It is ironic that 50 years after the drug thalidomide was found to have caused serious harm to tens of thousands of babies in Europe and Great Britain, but not the U.S., both the Administration and Congress are backing efforts that could unravel the safety net and erode the power of American agencies to protect public health and safety.
The lesson of thalidomide is that regulations matter, and that, in this case, U.S. regulators were more vigilant than their European counterparts. Thalidomide had been used as an over-the-counter sleep aid in Germany since the late 1950s. Since it was marketed as being safe for all, a doctor in Australia started prescribing it to pregnant women to curb morning sickness.
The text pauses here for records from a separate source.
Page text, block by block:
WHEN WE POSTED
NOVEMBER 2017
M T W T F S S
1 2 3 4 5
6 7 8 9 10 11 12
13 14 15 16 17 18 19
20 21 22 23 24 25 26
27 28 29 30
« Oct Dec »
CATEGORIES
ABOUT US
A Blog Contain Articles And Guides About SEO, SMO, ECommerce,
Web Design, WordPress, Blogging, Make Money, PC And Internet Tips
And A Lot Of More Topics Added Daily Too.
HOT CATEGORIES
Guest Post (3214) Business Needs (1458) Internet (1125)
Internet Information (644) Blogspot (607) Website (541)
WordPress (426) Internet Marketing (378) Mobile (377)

It was only after thousands of pregnant women had used the drug that the truth about thalidomide’s terrible side effects became apparent. The drug caused horrible malformations. Infants were born without limbs, or with disfigured ones. Many died before they reached their first birthday. An estimated 10,000 children, nearly all outside the U.S., were born with these severe birth defects.
The U.S. was largely spared this tragedy because one Food and Drug Administration medical officer, Dr. Frances Kelsey, worried about the lack of data that demonstrated the drug was safe, and concerned about reports of serious side effects, refused to approve the drug.
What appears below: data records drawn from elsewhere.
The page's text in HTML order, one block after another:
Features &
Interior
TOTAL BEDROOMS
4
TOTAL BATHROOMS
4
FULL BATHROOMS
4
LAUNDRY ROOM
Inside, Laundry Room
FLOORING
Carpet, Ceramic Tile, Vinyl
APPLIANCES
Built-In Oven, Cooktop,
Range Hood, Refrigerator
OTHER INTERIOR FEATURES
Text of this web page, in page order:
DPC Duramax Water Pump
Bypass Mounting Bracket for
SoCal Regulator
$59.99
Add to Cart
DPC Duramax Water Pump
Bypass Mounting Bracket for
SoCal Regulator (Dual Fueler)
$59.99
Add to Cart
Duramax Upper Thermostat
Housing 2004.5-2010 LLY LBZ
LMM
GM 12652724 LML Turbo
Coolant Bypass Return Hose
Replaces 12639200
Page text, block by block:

As FDA Commissioner Margaret Hamburg wrote in February of this year, “Dr. Kelsey’s reaction to thalidomide exemplifies the FDA’s mission: protecting and promoting the health of the American people, using science for regulatory decision-making.”
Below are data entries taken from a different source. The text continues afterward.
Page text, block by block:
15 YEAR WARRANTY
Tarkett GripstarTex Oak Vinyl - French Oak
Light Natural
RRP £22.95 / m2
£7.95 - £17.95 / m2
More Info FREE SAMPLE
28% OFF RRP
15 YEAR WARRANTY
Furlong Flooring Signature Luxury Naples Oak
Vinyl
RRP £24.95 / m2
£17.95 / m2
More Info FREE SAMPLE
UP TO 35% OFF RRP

And yet, if some in Congress and the Administration have their way, the power of agencies like the FDA, the Consumer Product Safety Commission, and the Environmental Protection Agency to protect American families from harm may be eroded.
“Globalization” of our regulations has been promoted ardently by the U.S. Chamber of Commerce and multinational corporations. This corporate push has found allies in high places. In Congress, members of both the House and Senate are proposing changes at the FDA to encourage more globalization of drug and device safety standards.
And on May 1, President Obama issued an executive order that would eliminate “unnecessary regulatory differences” among nations. Writing in the Wall Street Journal, Cass Sunstein, administrator of the White House Office of Information and Regulatory Affairs, contended that this effort was benign, all about promoting exports, growth and job creation. And he promised that, of course, it wouldn’t “undermine American laws or compromise our national prerogatives.”
But here’s the problem: this new executive order will require agencies to “consider reforms to existing significant regulations” if a “stakeholder” complains that an agency regulation contains “unnecessary differences” in standards between the U.S. and a major trading partner. The “stakeholder” must present “adequate” information to make the case, but the obligation on the agency is clear.
How do you define an “unnecessary difference?” How much information does a “stakeholder” have to provide to make the case that the agency should “reform” its regulation to conform to a foreign standard? Which stakeholders are we talking about? The executive order does not answer these questions. When Sunstein addressed a joint meeting of the Administrative Conference of the United States and the U.S. Chamber of Commerce, it appeared that the “stakeholders” he had mind were the Chamber’s members.
Globalization of regulations is always framed as a way to eliminate duplication and help business avoid regulatory burdens. But this executive order raises serious questions. Will it be the first step towards eroding America’s high standards, and weakening our safety protections? In the name of higher profits, will we be ceding our pre-eminent role as the leader of science-based regulation to the lowest common denominator?
How different things were 50 years ago. Then, in reaction to our narrow escape from the ravages of thalidomide, Congress strengthened the FDA. In 1962, Congress passed a law that required drug companies to prove a drug was both safe and effective, and this proof had to be based on science. What Congress did, Dr. Hamburg wrote, “not only benefited patients, they helped industry, raising scientific standards that eventually ushered in today’s sophisticated science-based life-sciences industry.”
Prompted by stronger rules, companies got serious about research and development, Hamburg observes. They started using clinical trials.
So all the drug companies went broke, right? Struggling under the burdens of job-killing regulations? Not quite. As Hamburg observes, the new powers for FDA “created a culture of innovation that laid the foundation for our current regulatory environment which fosters a domestic pharmaceutical industry that is second to none.”